Das Bundesamt für Umwelt hat in der ganzen Schweiz 400 Schießplätze untersuchen lassen. 8.000 Franken (6.660 Euro) Zuschuss pro Schießscheibe zahlt der Bund für die Sanierung der verbleiten Plätze. Bis Ende 2012 müssen alle Anlagen in Grundwasserzonen saniert sein, alle anderen bis zum Jahr 2020. »Bezüglich Kostenverteilung gilt das Verursacherprinzip«, erklärt Christoph Wenger, Chef der Abteilung Boden des Bundesamts. »In erster Linie sind die Schützen, welche die Belastung direkt verursacht haben beziehungsweise die Schützenvereine und die Gemeinden, die die Anlagen betreiben, kostentragungspflichtig.« Die Gesamtkosten für die Sanierungen der Schweizer Schießanlagen schätzt Wenger auf 600 bis 900 Millionen Franken, das wären etwa 500 bis 750 Millionen Euro.

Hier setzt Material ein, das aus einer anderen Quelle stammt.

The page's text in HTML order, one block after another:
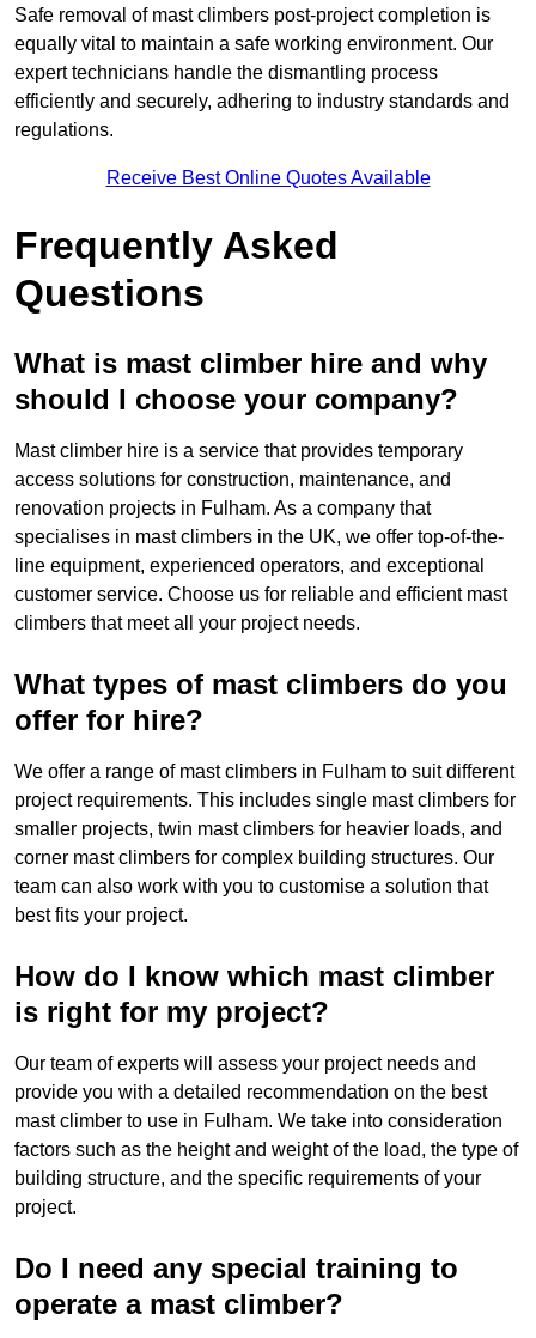
Safe removal of mast climbers post-project completion is
equally vital to maintain a safe working environment. Our
expert technicians handle the dismantling process
efficiently and securely, adhering to industry standards and
regulations.
Receive Best Online Quotes Available
Frequently Asked
Questions
What is mast climber hire and why
should I choose your company?
Mast climber hire is a service that provides temporary
access solutions for construction, maintenance, and
renovation projects in Fulham. As a company that
specialises in mast climbers in the UK, we offer top-of-the-
line equipment, experienced operators, and exceptional
customer service. Choose us for reliable and efficient mast
climbers that meet all your project needs.
What types of mast climbers do you
offer for hire?
We offer a range of mast climbers in Fulham to suit different
project requirements. This includes single mast climbers for
smaller projects, twin mast climbers for heavier loads, and
corner mast climbers for complex building structures. Our
team can also work with you to customise a solution that
best fits your project.
How do I know which mast climber
is right for my project?
Our team of experts will assess your project needs and
provide you with a detailed recommendation on the best
mast climber to use in Fulham. We take into consideration
factors such as the height and weight of the load, the type of
building structure, and the specific requirements of your
project.
Do I need any special training to
operate a mast climber?

Österreichs Schützen und Anlagenbetreiber ersparen sich mangels amtlich festgestellter Sanierungsbedürftigkeit diese Kosten. Blei ist hier kein Thema. Es sei denn bei Tieren. Immer wieder werden Steinadler-Findlinge in den Innsbrucker Alpenzoo gebracht. Sie haben fast alle eine Bleivergiftung. Schuld daran ist die Jagd nach Enten und anderen Wasservögeln mit Schrot. Adler fressen die von Jägern vor Ort hinterlassenen Gedärme der erschossenen Wasservögel – samt den Spuren der Bleimunition. Die Enten wiederum fressen gelegentlich die vielen Schrotkörner, die nach der Jagd in ihrem Revier herumliegen, und vergiften sich damit. Die Flossenfüßler nehmen nämlich gerne kleine Steine auf, um die Nahrung besser zu verdauen. Der Genuss von Flugenten kann Gourmets also schwer im Magen liegen. Das deutsche Bundesinstitut für Risikobewertung hat deshalb im vergangenen Jahr Kinder, Schwangere und Frauen mit Kinderwunsch vor dem Genuss von Wild gewarnt. Die Bleibelastung sei wegen der Jagdmunition zu groß.

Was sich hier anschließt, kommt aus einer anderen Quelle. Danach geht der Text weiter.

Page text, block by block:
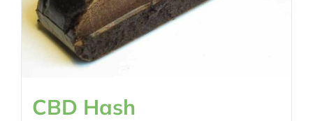
CBD Hash
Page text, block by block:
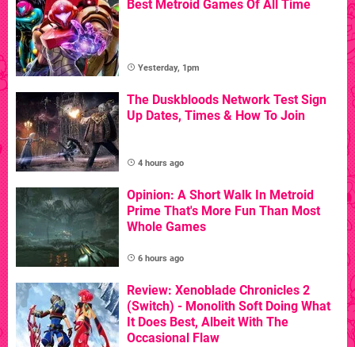
Best Metroid Games Of All Time
Yesterday, 1pm
The Duskbloods Network Test Sign
Up Dates, Times & How To Join
4 hours ago
Opinion: A Short Walk In Metroid
Prime That's More Fun Than Most
Whole Games
6 hours ago
Review: Xenoblade Chronicles 2
(Switch) - Monolith Soft Doing What
It Does Best, Albeit With The
Occasional Flaw
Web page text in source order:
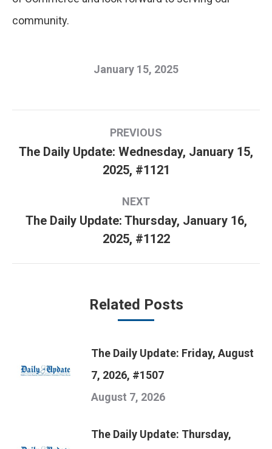
community.
January 15, 2025
navigation
PREVIOUS
Previous
The Daily Update: Wednesday, January 15,
2025, #1121
NEXT
Next
The Daily Update: Thursday, January 16,
2025, #1122
Related Posts
The Daily Update: Friday, August
7, 2026, #1507
August 7, 2026
The Daily Update: Thursday,
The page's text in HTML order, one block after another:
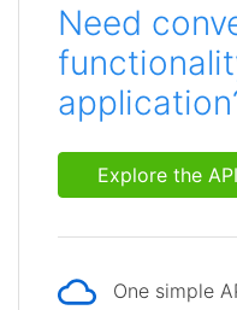
Need
Explore the API
One simple
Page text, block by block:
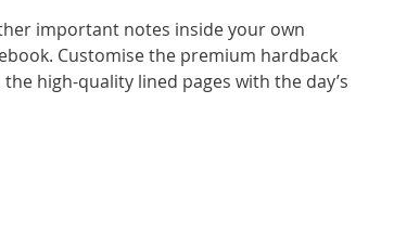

Diesen Sommer tritt österreichweit ein Verbot von Bleimunition in Kraft. Es gilt allerdings nur für die Jagd auf Wasservögel. Im Jagdrevier und auf Österreichs Schießplätzen wird weiterhin mit Giftstoffen geballert. Hunderte Tonnen Blei landen so jedes Jahr im Erdreich und damit im Nahrungskreislauf. Zwar gibt es bleifreie Munition, aber die Jägerschaft wehrt sich dagegen, weil die Flugbahn der Projektile anders verläuft als gewohnt. Einzig Andreas Januskovecz, Leiter des Forstamts der Stadt Wien, meint: »Über kurz oder lang muss das Blei aus der Munition verschwinden.«
Dann dürfen die Tegernseer Gebirgsschützen endlich auch wieder daheim in Oberbayern unter heimatlichem Firmament schießen und müssen nicht als Bleitouristen ins Tirolerische ausweichen. Bis dahin werden aber noch viele Maß Bier im Bräustüberl fließen. Garantiert bleifrei wird die erste Woche im August für die Schützen werden. Salutzugführer Günter Gasteiger wird mit seinen Kameraden im Sonderzug und in einwandfreier Montur ins Ausland reisen – diesmal unbewaffnet. Ehrenoffizier Benedikt XVI. lädt in seiner Sommerresidenz Castel Gandolfo zur Privataudienz. Als Schützenhilfe der spirituellen Art.
Dieser Artikel stammt aus der ZEIT Österreich Ausgabe Nr. 21/2012 vom 16. Mai 2012.